Il y aura bien deux réseaux parallèles qui peuvent être construits sur les mêmes liens et équipements. On n’est donc pas obligé de doubler les routeurs et liaisons. Ensuite des méthodes existent pour que les liaisons IPv6 accèdent aux services en IPv4. L’inverse est également possible mais nécessite que que le fournisseur de service re-paramètre les équipements réseaux, notamment les proxy.
Du côté de l’entreprise, la première étape consistera à garder IPv4 en interne et utiliser les proxy ou firewall pour assurer la translation vers IPv6. L’étape suivante consistera à la renumérotation de l’adressage du parc informatique. Et à basculer. Ce qui ne se fera pas avant plusieurs années. Tout a été pensé pour assurer une transition douce vers IPv6. Et c’est tant mieux car, si cela ne demande pas d’énormes budgets, l’opération reste dommageable pour les fournisseurs et les entreprises, notamment en ressources humaines.

Au delà du grand nombre d’adresses IP, quels sont les avantages de l’IPv6?
Il y a plusieurs fonctions intéressantes. Au niveau de la sécurité, d’abord, l’IPv6 intègre les techniques d’authentification et de chiffrement du signal grâce à l’intégration d’IPSec au protocole. Concrètement, les développeurs d’applications réseau disposeront dans leur boîte à outil des éléments pour être authentifiés, cryptés, etc., plutôt que d’avoir à aller les chercher ailleurs et les intégrer manuellement. Cela simplifiera grandement l’intégration de la sécurité dans les services.
A cela s’ajoute la transparence. Il n’y aura plus besoin de passer par la translation d’adresse IP, laquelle peut poser des problèmes dans certains cas, notamment avec les serveurs FTP. Cela facilitera le traçage des adresses IP de bout en bout. Ce qui ne signifie pas la disparition des proxy intermédiaires. La disparition de la translation d’adresse diminuera aussi les ressources CPU nécessaires et la mémoire consommée sur les firewall. Le protocole est conçu pour que les header (entêtes) soient toujours lus de la même manière, sans variation, ce qui est plus simple pour les machines.

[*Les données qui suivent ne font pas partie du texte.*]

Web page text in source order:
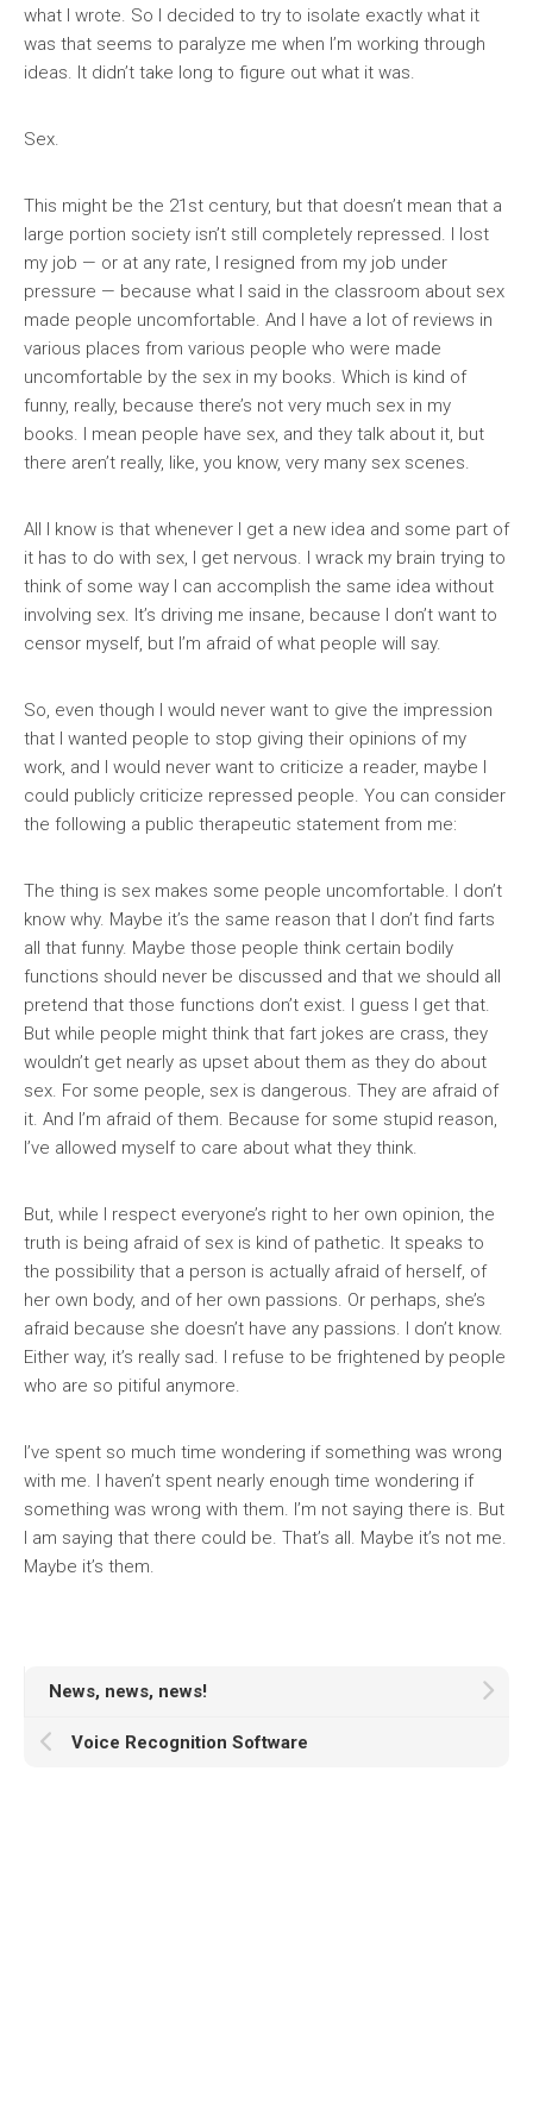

Enfin, la fonction d’auto configuration simplifiera grandement le déploiement de l’IPv6. Car il facilitera le travail de l’administrateur réseau avec routage dynamique jusqu’au poste travail.

Comment réagissent les clients de Reliance?
Pour le moment, nous avons fait beaucoup d’avant vente mais peu de déploiement réel. Mais c’est un problème qui peut être résolu en quelques semaines pour les E qui travaillent de manière centralisée. De notre côté, Reliance est prête et fait l’effort de mettre en place ce protocole Internet du 21e siècle.